Üreticilerin piyasada denge unsuru olabilmeleri için örgütlü bir güce dönüşmeleri gerekiyor. Üretici örgütlerinin güçlü olması piyasada istikrarı sağlamak için sanayicinin de lehine olacaktır. Gelişmiş pazarlardaki uygulamalar bu duruma iyi bir örnektir. Sadece yasal düzenlemelerle süt piyasasında fiyat istikrarı sağlanamaz. Herkes ürettiğinin karşılığını alırsa sektör ancak rekabete açık hale gelebilir.
Örgütlenmedeki sorunlar, süt sektörünün gelişmesini engelliyor. Sanayiciler üreticilere karşı nispeten daha örgütlü. Ancak ürününü pazarlarken perakende sektörüne ve market zincirlerine karşı zayıf kalıyorlar.
Marketler Yasası başta olmak üzere birçok konuda etkili lobi yapamıyorlar. Marketlerde ciddi raf bedelleri ödeyerek yer alabiliyorlar. Geçtiğimiz yıllarda Sütaş ile Migros arasında yaşananlar bunun en iyi örneğidir. Süt sanayicileri tek bir çatı altında güçlü bir yapıya kavuşmalı, perakende pazarında etkin olmalı, kazançlarının önemli kısmını zincir marketlere bırakmak zorunda kalmamalı.
Böylece üreticiler üzerindeki çiğ süt fiyatlarına yönelik baskı biraz azalabilir.
Üretici kesimdeki örgütlenme ise parçalı bir yapıya sahip. Sanayiye hammadde olarak çiğ süt sağlayan üreticiler Köy-Koop, Haykoop, Süt Üretici Birlikleri ve Damızlık Sığır Yetiştirici Birlikleri bünyesinde örgütlenmiş durumdalar.
Üreticilerin önemli bir çoğunluğu da birden fazla örgüte üye olmak zorunda kalmış. Hayvanlarının kaydı ve ıslahı için damızlık birliğine, süt kaydı ve destekleri için süt birliğine, sütünü satmak için kooperatiflere üye olmak zorunda bırakılmış. Her bir örgüte de üyelik aidatı ödüyor. Bir süt üreticisinin aynı zamanda besicilik yaptığını, tarla, bağ ve bahçesiyle bitkisel üretimde de bulunduğunu varsayarsak bir yılda tarımsal örgütlere ödediği aidatlar bin lirayı bulabiliyor.
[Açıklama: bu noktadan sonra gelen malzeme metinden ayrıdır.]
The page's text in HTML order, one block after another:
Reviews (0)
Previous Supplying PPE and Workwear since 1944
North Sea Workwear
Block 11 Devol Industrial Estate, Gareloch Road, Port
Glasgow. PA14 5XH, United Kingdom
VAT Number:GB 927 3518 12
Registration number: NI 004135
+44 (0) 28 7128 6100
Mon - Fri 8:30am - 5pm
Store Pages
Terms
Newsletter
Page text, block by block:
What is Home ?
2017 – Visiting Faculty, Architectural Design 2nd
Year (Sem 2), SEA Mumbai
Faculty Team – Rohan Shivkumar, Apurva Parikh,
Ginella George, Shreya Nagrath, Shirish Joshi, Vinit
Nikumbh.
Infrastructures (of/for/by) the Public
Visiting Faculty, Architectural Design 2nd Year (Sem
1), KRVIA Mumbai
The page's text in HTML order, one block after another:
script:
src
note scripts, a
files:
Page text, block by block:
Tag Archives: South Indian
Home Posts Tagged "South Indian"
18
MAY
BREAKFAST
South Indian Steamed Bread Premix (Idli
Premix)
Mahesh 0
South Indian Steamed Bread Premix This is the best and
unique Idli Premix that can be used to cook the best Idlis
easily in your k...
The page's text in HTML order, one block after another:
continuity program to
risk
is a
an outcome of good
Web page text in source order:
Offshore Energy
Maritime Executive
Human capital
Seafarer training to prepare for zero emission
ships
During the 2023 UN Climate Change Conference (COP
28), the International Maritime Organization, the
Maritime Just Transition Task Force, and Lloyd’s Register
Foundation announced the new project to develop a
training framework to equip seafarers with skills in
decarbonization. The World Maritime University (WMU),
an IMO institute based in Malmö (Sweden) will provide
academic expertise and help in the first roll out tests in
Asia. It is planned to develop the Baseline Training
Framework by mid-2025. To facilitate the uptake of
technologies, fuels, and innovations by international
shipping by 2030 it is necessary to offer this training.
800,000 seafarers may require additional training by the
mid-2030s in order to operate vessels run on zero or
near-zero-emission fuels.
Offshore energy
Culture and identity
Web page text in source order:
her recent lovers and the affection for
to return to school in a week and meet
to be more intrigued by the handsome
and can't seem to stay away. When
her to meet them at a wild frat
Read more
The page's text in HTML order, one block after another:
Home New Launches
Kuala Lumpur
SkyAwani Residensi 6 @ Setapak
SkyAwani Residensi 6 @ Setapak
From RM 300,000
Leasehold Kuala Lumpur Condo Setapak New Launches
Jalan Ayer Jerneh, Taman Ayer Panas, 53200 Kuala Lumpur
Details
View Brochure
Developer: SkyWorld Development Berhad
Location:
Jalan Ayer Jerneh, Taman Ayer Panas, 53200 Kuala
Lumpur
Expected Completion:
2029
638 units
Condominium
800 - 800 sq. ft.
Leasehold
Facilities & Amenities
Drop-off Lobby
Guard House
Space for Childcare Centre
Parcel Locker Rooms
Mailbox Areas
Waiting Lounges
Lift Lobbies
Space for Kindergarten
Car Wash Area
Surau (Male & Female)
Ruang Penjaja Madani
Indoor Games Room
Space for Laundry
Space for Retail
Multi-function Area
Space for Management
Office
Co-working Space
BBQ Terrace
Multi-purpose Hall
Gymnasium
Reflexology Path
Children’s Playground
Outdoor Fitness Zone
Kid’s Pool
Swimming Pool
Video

Nüfusumuzun halen üçte biri kırsal alanda yaşıyor. Tarımın, GSYH içindeki payı yüzde 9’larda. Tarımla uğraşan nüfusun iktisaden faal toplam nüfus içindeki payı ise yüzde 23. Tarımsal örgütlere üye 11 milyonun üzerinde üretici var. Bunların içerisinde hayvancılıkla uğraşan ve süt üretenler önemli yer tutuyor.
Ancak süt üretici örgütleri siyaset, bürokrasi ve medya tarafından yeterince ciddiye alınmıyor.
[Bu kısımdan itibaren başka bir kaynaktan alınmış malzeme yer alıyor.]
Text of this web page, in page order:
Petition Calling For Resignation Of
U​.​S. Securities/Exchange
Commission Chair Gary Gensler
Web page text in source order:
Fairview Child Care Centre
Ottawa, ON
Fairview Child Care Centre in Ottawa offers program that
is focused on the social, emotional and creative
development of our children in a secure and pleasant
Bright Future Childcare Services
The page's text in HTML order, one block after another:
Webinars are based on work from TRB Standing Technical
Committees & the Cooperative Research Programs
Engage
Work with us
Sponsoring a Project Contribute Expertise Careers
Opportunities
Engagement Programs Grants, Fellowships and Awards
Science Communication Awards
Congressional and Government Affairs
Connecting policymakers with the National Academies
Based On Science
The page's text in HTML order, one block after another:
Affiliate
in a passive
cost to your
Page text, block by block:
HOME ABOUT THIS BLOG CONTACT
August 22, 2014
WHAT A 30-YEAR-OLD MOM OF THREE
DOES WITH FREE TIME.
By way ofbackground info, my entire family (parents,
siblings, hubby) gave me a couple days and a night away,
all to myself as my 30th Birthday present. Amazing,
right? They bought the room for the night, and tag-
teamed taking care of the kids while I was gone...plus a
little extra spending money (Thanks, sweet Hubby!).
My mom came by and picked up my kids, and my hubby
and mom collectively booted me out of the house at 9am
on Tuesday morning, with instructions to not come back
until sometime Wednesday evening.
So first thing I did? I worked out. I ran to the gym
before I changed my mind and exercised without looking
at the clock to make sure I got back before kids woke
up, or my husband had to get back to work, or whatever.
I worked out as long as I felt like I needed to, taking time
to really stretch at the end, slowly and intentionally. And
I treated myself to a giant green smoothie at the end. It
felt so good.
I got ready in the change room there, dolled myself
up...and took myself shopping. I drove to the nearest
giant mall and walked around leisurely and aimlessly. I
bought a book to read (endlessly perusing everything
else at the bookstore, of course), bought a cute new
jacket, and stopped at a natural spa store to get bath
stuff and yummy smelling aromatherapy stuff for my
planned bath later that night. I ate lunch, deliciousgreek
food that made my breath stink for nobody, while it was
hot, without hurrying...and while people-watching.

Üretici örgütleri sen ben kavgasından başını kaldırıp asıl sorunlara eğilemiyorlar. Gıda Tarım ve Hayvancılık Bakanlığı örgütler arasında görev dağılımı yaparak mevcut örgütleri ihtisas örgütlerine dönüştürmeli. Mevcut örgütlerin de içinde yer aldığı güçlü bir çatı örgütü oluşturmalı. Süt Konseyi ve Kırmızı Et Konseyi gibi hayvansal ürün konseyleri de bu çatı altında toplanmalı. Bitkisel üretim de aynı şekilde yeniden yapılanmalı.
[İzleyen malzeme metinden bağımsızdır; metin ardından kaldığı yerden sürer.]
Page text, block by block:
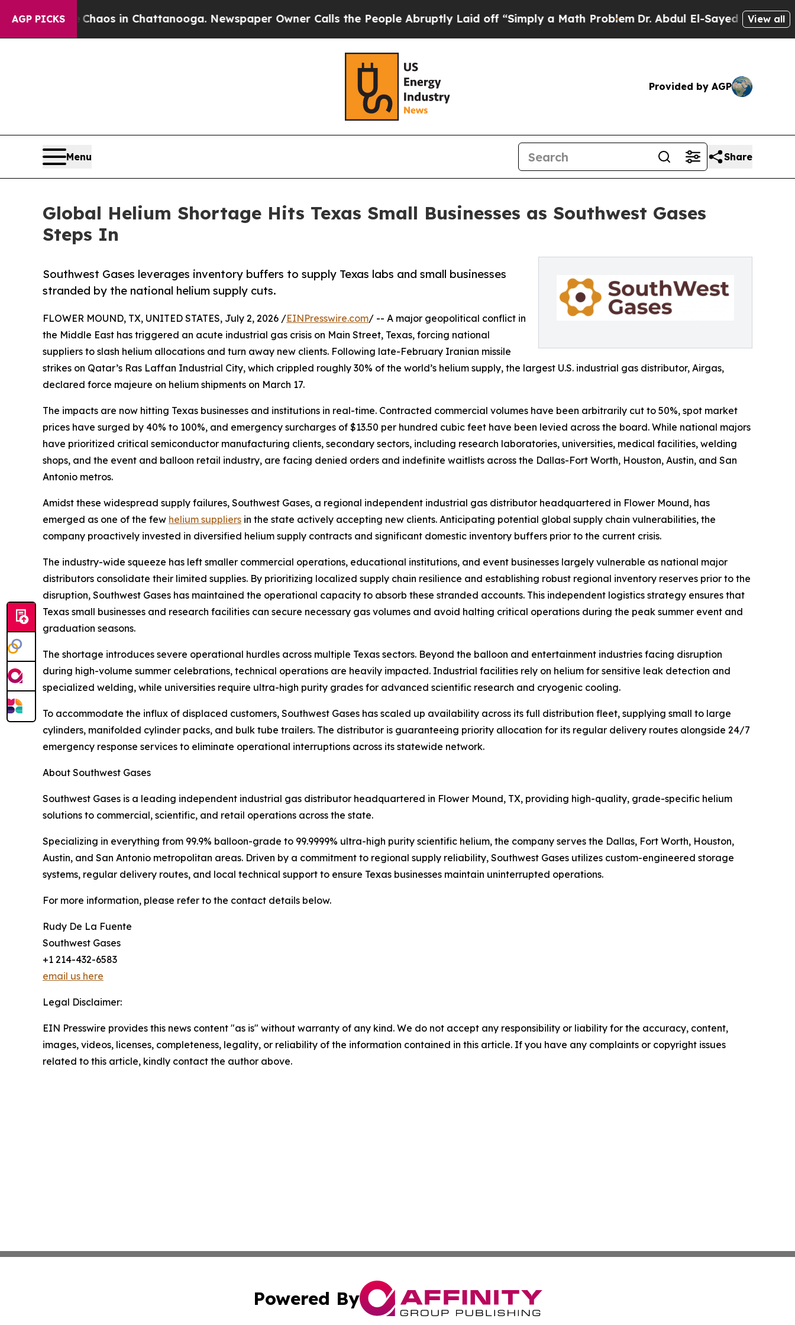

Geleceğimiz, üretimin sürdürülebilirliği, AB’ye uyumda sağlıklı yol alabilmek ve süt – et krizlerinin bir daha yaşanmaması için örgütlenmeden kaynaklanan sorunlar bir an önce çözüme kavuşturularak süt sektörünün ufku açılmalı. Ancak bu şekilde sektörün gündemi iyi tarım, üretici refahı, ihracat, inovasyon olabilir.